=== WORK REQUIRED ===
Copy out, unchanged, the entries below from the "json/storychief/webhook" line to the final line. Omit pictures.

::::::::::

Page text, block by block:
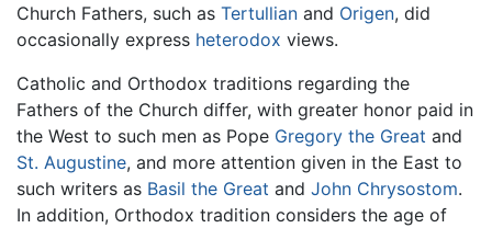
Church Fathers, such as Tertullian and Origen, did
occasionally express heterodox views.
Catholic and Orthodox traditions regarding the
Fathers of the Church differ, with greater honor paid in
the West to such men as Pope Gregory the Great and
St. Augustine, and more attention given in the East to
such writers as Basil the Great and John Chrysostom.
In addition, Orthodox tradition considers the age of
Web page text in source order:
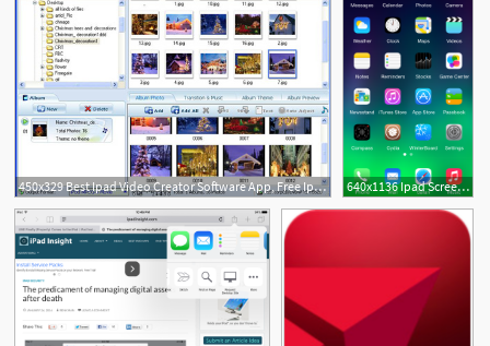
450x329 Best Ipad Video Creator Software App, Free Ipad Slideshow Projector 640x1136 Ipad Screen Icon, Ipod Touch, Ipad
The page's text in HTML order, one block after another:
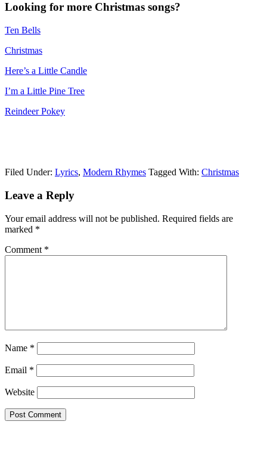
Looking for more Christmas songs?
Ten Bells
Christmas
Here’s a Little Candle
I’m a Little Pine Tree
Reindeer Pokey
Filed Under: Lyrics, Modern Rhymes Tagged With: Christmas
Leave a Reply
Your email address will not be published. Required fields are
marked *
Comment *
Name *
Email *
Website
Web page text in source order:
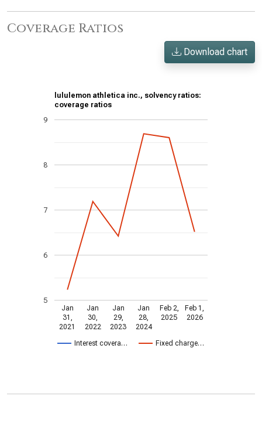
Coverage Ratios
Download chart
lululemon athletica inc., solvency ratios:
coverage ratios
Interest covera… Fixed charge…
Jan
31,
2021
Jan
30,
2022
Jan
29,
2023
Jan
28,
2024
Feb 2,
2025
Feb 1,
2026
5
6
7
8
9
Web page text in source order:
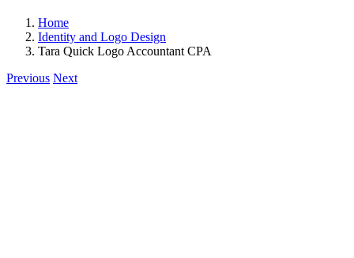
Home
Identity and Logo Design
Tara Quick Logo Accountant CPA
Previous Next
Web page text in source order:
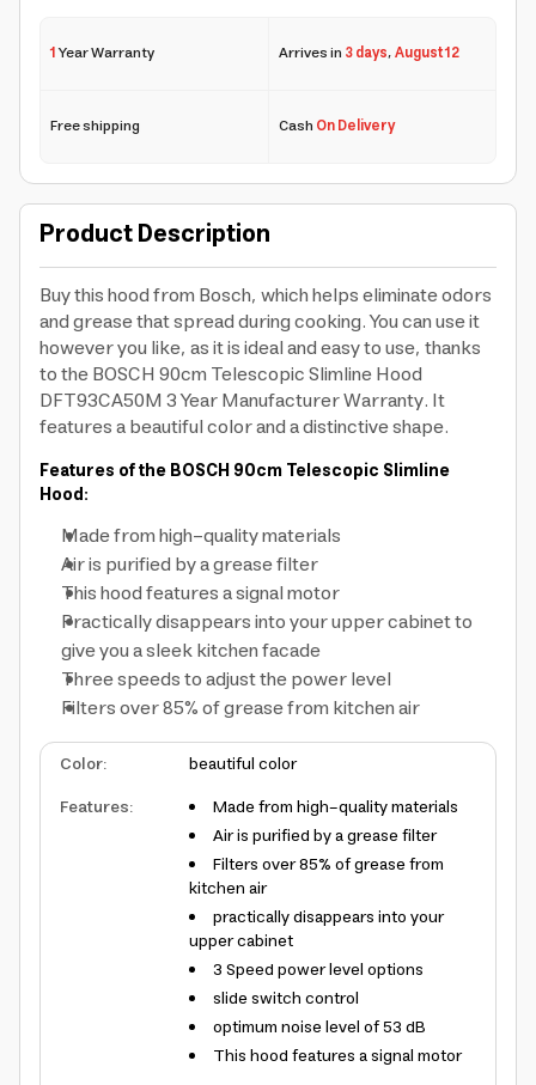
1Year Warranty Arrives in3 days,August 12
Free shipping CashOn Delivery
Product Description
Buy this hood from Bosch, which helps eliminate odors
and grease that spread during cooking. You can use it
however you like, as it is ideal and easy to use, thanks
to the BOSCH 90cm Telescopic Slimline Hood
DFT93CA50M 3 Year Manufacturer Warranty. It
features a beautiful color and a distinctive shape.
Features of the BOSCH 90cm Telescopic Slimline
Hood:
Made from high-quality materials
Air is purified by a grease filter
This hood features a signal motor
Practically disappears into your upper cabinet to
give you a sleek kitchen facade
Three speeds to adjust the power level
Filters over 85% of grease from kitchen air
Color:
beautiful color
Features:
Made from high-quality materials
Air is purified by a grease filter
Filters over 85% of grease from
kitchen air
practically disappears into your
upper cabinet
3 Speed power level options
slide switch control
optimum noise level of 53 dB
This hood features a signal motor
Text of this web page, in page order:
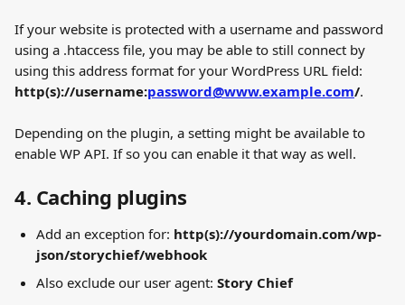
If your website is protected with a username and password
using a .htaccess file, you may be able to still connect by
using this address format for your WordPress URL field:
http(s)://username:password@www.example.com/.
Depending on the plugin, a setting might be available to
enable WP API. If so you can enable it that way as well.
4. Caching plugins
Add an exception for: http(s)://yourdomain.com/wp-
json/storychief/webhook
Also exclude our user agent: Story Chief
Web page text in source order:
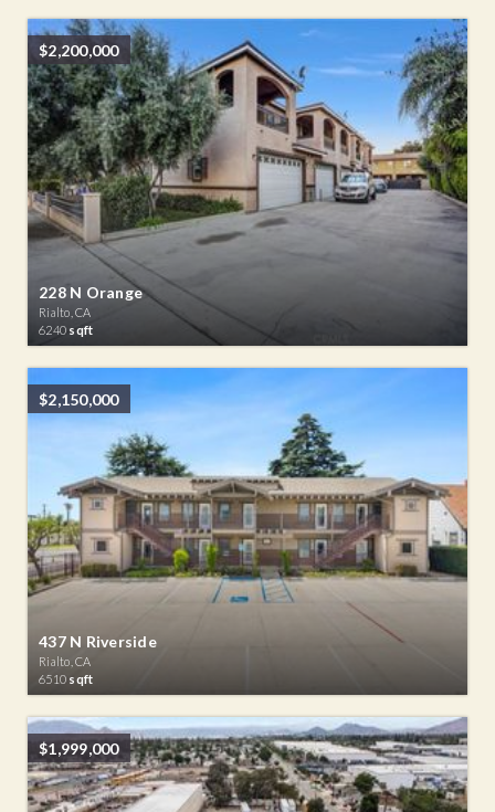
$2,200,000
228 N Orange
Rialto, CA
6240 sqft
$2,150,000
437 N Riverside
Rialto, CA
6510 sqft
$1,999,000

::::::::::

=== FINAL ANSWER ===
json/storychief/webhook
Also exclude our user agent: Story Chief
Web page text in source order:
$2,200,000
228 N Orange
Rialto, CA
6240 sqft
$2,150,000
437 N Riverside
Rialto, CA
6510 sqft
$1,999,000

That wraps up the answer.